California State Railroad Museum
111 I St., Sacramento
• Through Oct. 12: Without Words — This interactive exhibit focuses on the various non-verbal communication tools used by the railroad and the science behind them that allowed for railroad technicians to communicate at night, across distances and during challenging weather conditions. The Without Words exhibit will help Museum visitors gain an appreciation for the bells, whistles, flags, lanterns and lights effectively used by the railroad for decades prior to modern electronic communication methods. The exhibit will be displayed in the Lobby Gallery.
• Through March 2017: Winning works of the Center for Railroad Photography and Art’s 2015 John E. Gruber Creative Photography Award will be exhibited including the grand prize photograph by Matthew Malkiewicz, of Mount Laurel, N.J., titled “Beneath Calm Waters” that captured a locomotive and its reflection over water.
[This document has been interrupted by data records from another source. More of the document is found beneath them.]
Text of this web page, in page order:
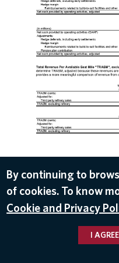
Jan 10, 2018
By continuing to
of cookies. To know
Cookie and Privacy
I AGREE

Other artists include Christian Zell of Boppard, Germany, who received second place for a visually spectacular image of fire being dropped from a steam locomotive and third place winner, Nick King of Handforth, United Kingdom, for his impressionist-styled “Waiting for the Train Home” image. Winners and a selection of the award-winning photographs will be featured in the Spring 2016 issue of the Center for Railroad Photography’s Railroad Heritage journal and in the March 2016 issue of Railfan & Railroad Magazine. More information about the competition and the Center for Railroad Photography & Art can be found at railphoto-art.org.
Sept. 6: Falcon’s Eye Theatre at the Folsom Campus of Folsom Lake College is holding auditions for their production of “You Can’t Take it With You,” that will run Nov. 4-20. Falcon’s Eye Theatre is also offering a workshop and seminar Aug. 31 for aspiring actors looking for guidance in the audition process. For more information visit falconseyetheatre.com.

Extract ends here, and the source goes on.